Work to be completed =
Should any entry include an image, skip the image and copy the entry exactly.

The input Block Start

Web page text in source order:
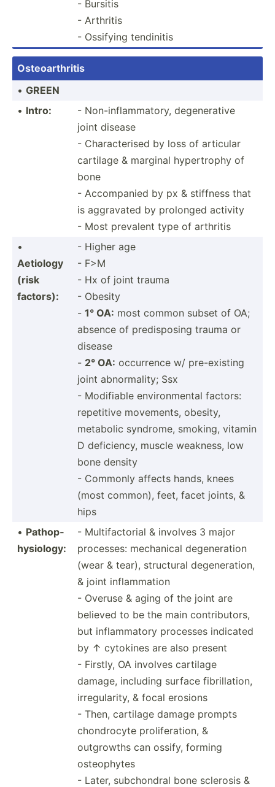
- Bursitis
- Arthritis
- Ossifying tendinitis
Osteoa­rth­ritis
• GREEN
• Intro:
- Non-in­fla­mma­tory, degene­rative
joint disease
- Charac­terised by loss of articular
cartilage & marginal hypert­rophy of
bone
- Accomp­anied by px & stiffness that
is aggravated by prolonged activity
- Most prevalent type of arthritis
•
Aetiology
(risk
factors):
- Higher age
- F>M
- Hx of joint trauma
- Obesity
- 1° OA: most common subset of OA;
absence of predis­posing trauma or
disease
- 2° OA: occurrence w/ pre-ex­isting
joint abnorm­ality; Ssx
- Modifiable enviro­nmental factors:
repetitive movements, obesity,
metabolic syndrome, smoking, vitamin
D defici­ency, muscle weakness, low
bone density
- Commonly affects hands, knees
(most common), feet, facet joints, &
hips
• Pathop­
hys­iology:
- Multif­act­orial & involves 3 major
processes: mechanical degene­ration
(wear & tear), structural degene­ration,
& joint inflammation
- Overuse & aging of the joint are
believed to be the main contri­butors,
but inflam­matory processes indicated
by ↑ cytokines are also present
- Firstly, OA involves cartilage
damage, including surface fibril­lation,
irregu­larity, & focal erosions
- Then, cartilage damage prompts
chondr­ocyte prolif­era­tion, &
outgrowths can ossify, forming
osteophytes
- Later, subcho­ndral bone sclerosis &
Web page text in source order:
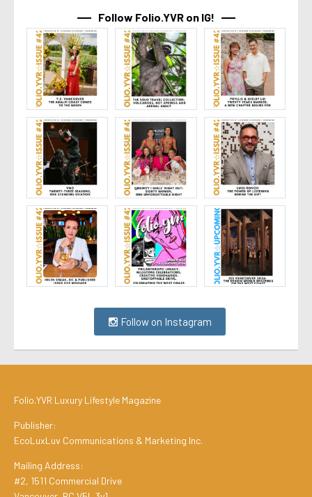
Follow Folio.YVR on IG!
Follow on Instagram
Folio.YVR Luxury Lifestyle Magazine
Publisher:
EcoLuxLuv Communications & Marketing Inc.
Mailing Address:
#2, 1511 Commercial Drive

The input Block End

Solution to the exercise =
Web page text in source order:
- Bursitis
- Arthritis
- Ossifying tendinitis
Osteoa­rth­ritis
• GREEN
• Intro:
- Non-in­fla­mma­tory, degene­rative
joint disease
- Charac­terised by loss of articular
cartilage & marginal hypert­rophy of
bone
- Accomp­anied by px & stiffness that
is aggravated by prolonged activity
- Most prevalent type of arthritis
•
Aetiology
(risk
factors):
- Higher age
- F>M
- Hx of joint trauma
- Obesity
- 1° OA: most common subset of OA;
absence of predis­posing trauma or
disease
- 2° OA: occurrence w/ pre-ex­isting
joint abnorm­ality; Ssx
- Modifiable enviro­nmental factors:
repetitive movements, obesity,
metabolic syndrome, smoking, vitamin
D defici­ency, muscle weakness, low
bone density
- Commonly affects hands, knees
(most common), feet, facet joints, &
hips
• Pathop­
hys­iology:
- Multif­act­orial & involves 3 major
processes: mechanical degene­ration
(wear & tear), structural degene­ration,
& joint inflammation
- Overuse & aging of the joint are
believed to be the main contri­butors,
but inflam­matory processes indicated
by ↑ cytokines are also present
- Firstly, OA involves cartilage
damage, including surface fibril­lation,
irregu­larity, & focal erosions
- Then, cartilage damage prompts
chondr­ocyte prolif­era­tion, &
outgrowths can ossify, forming
osteophytes
- Later, subcho­ndral bone sclerosis &
Web page text in source order:
Follow Folio.YVR on IG!
Follow on Instagram
Folio.YVR Luxury Lifestyle Magazine
Publisher:
EcoLuxLuv Communications & Marketing Inc.
Mailing Address:
#2, 1511 Commercial Drive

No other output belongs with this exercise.